Topham Guerin is an advertising agency company founded in New Zealand in 2016 by Sean Topham and Ben Guerin. The company is headquartered in Auckland and has offices in London and Sydney. It has worked on several high-profile political communications campaigns, including the 2019 Conservative Party election campaign in the UK.

History
Before the founding of their company, Sean Topham and Ben Guerin studied at universities in New Zealand. Both were members of the Young Nationals, a youth group of the New Zealand National Party. Sean Topham was the group's president from 2012 to 2015. The company was responsible for political communications for the British Conservative Party in the 2019 general election, and has worked for the Liberal Party in Australia. While working for the Liberal Party, Topham Guerin found success at engaging older people by creating purposefully low-quality memes that would generate a high organic reach. One anonymous individual who worked on this project dubbed the strategy 'boomer memes', according to The Sydney Morning Herald. Topham Guerin created an advert for the Conservative Party's 2019 election campaign, which featured Boris Johnson in a parody of a scene from the film Love Actually. The advert was "shot quickly on an iPhone to take up as little of the leader's time as possible and to get into the algorithmic churn almost immediately," Oliver Henry said in 2020

The London Review of Books reported that Guerin and Isaac Levido, another well known Conservative Party PR man, created the government's slogan, 'Stay alert, control the virus, and save lives.'

In November 2020, the firm was working on a campaign for the Association of the British Pharmaceutical Industry to promote the COVID-19 vaccine.

In a 2020 interview with the New Zealand website The Spinoff, Topham said, "The agency is not political. We work for our clients and deliver the best possible work that we can. We've had particular clients in that [conservative] space, and that's par for the course.
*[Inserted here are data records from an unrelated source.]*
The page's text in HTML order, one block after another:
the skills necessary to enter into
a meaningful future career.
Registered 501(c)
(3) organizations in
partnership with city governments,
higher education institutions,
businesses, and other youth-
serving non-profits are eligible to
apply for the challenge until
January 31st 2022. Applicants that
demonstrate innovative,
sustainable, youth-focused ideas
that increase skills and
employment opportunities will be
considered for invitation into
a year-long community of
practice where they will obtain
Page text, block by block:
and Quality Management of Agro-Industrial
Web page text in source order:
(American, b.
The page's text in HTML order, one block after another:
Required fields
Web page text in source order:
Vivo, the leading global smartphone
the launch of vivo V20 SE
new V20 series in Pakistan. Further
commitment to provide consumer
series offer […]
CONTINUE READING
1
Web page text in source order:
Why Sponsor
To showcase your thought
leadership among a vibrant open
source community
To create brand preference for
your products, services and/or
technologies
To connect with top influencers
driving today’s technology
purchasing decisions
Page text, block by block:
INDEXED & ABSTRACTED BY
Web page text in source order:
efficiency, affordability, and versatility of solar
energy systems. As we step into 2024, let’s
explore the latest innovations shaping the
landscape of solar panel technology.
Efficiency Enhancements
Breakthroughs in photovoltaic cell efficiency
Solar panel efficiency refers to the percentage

Some people will suggest there's some narrative there, but I don't think that's accurate."

The Guardian called Topham Guerin's approach to campaigning "a 24-hour meme machine – a social media firehose of attention-grabbing, emotion-manipulating, behaviour-nudging messaging."

Following the Australian Liberal Party's victory in the 2019 elections, Ben Guerin spoke at the right-wing Friedman Conference to discuss its PR strategy. "You've got to surprise people. You've got to shock people. Unlock and arouse emotion in people," Guerin said.  "The particular emotions we've got to unlock are arousal emotions. We're talking: anger, excitement, pride, fear. Your content should be relating to one of these emotions for anyone to give a damn about it".
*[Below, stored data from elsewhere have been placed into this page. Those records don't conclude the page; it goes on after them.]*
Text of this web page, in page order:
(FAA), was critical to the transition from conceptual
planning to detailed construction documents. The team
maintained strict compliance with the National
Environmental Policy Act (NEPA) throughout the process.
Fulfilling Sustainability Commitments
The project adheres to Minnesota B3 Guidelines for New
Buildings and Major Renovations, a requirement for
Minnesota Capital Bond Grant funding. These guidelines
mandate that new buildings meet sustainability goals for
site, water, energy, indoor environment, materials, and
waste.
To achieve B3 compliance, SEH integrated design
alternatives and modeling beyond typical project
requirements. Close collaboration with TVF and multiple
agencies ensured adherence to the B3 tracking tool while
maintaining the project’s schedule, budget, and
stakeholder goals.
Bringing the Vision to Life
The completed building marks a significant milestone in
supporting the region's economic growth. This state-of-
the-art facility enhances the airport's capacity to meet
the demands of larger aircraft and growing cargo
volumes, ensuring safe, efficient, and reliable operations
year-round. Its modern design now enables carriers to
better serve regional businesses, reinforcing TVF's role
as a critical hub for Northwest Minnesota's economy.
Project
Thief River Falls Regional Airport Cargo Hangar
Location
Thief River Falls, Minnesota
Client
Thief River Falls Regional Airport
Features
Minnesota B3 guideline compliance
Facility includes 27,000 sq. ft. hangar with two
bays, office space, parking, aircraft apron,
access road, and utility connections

In 2021, they were engaged by the Conservative Party of Canada, along with UK-based Stack Data Strategy, to work on the party's national campaign for the 2021 Canadian federal election.

Controversies
In 2019, The Guardian reported that Topham Guerin worked for Conservative Party strategist Sir Lynton Crosby's CTF Partners to create a "large-scale professional disinformation network on behalf of paying clients including major polluters, the Saudi Arabian government, anti-cycling groups and various foreign political campaigns" on Facebook.

While working as subcontractors for Crosby's CTF Partners, "Topham gained a reputation for misogyny within the company" after celebrating women's departure from the company.
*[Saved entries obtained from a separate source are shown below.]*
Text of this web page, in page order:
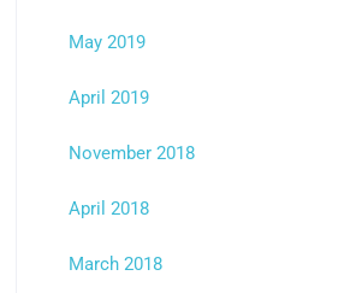
May 2019
April 2019
November 2018
April 2018
March 2018
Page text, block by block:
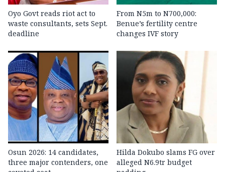
Oyo Govt reads riot act to
waste consultants, sets Sept.
deadline
From N5m to N700,000:
Benue’s fertility centre
changes IVF story
Osun 2026: 14 candidates,
three major contenders, one
Hilda Dokubo slams FG over
alleged N6.9tr budget

During the 2019 UK General Election, Topham Guerin changed the name of the Conservative Party's Twitter account to "factcheckUK," using the report to attack the Labour Party and its leader Jeremy Corbyn.

The company has won several contracts for PR work for the UK government since the start of the Coronavirus pandemic. As the government invoked emergency contracting regulations, at least one of these contracts was awarded directly to Topham Guerin without going to tender.

Topham Guerin was reported to be responsible for a UK government COVID-19 advert encouraging people to stay at home, criticized for being sexist in depicting gender roles. The ad sparked complaints due to the depiction of domestic tasks being handled by women, while the only visible male figure on the image was relaxing on a sofa.

Public engagement
On 8 May 2021, for World Ovarian Cancer Day, Topham Guerin participated in the Cure our Ovarian Cancer Foundation's international awareness campaign. Their spot "An ad you can't miss, for a cancer you do", which shows 30 women who had been diagnosed with ovarian cancer, was screened at Piccadilly Circus, London and Time Square, New York City. The spot was a pro bono production by Topham Guerin with Landsec and JCDecaux sponsoring the screening space.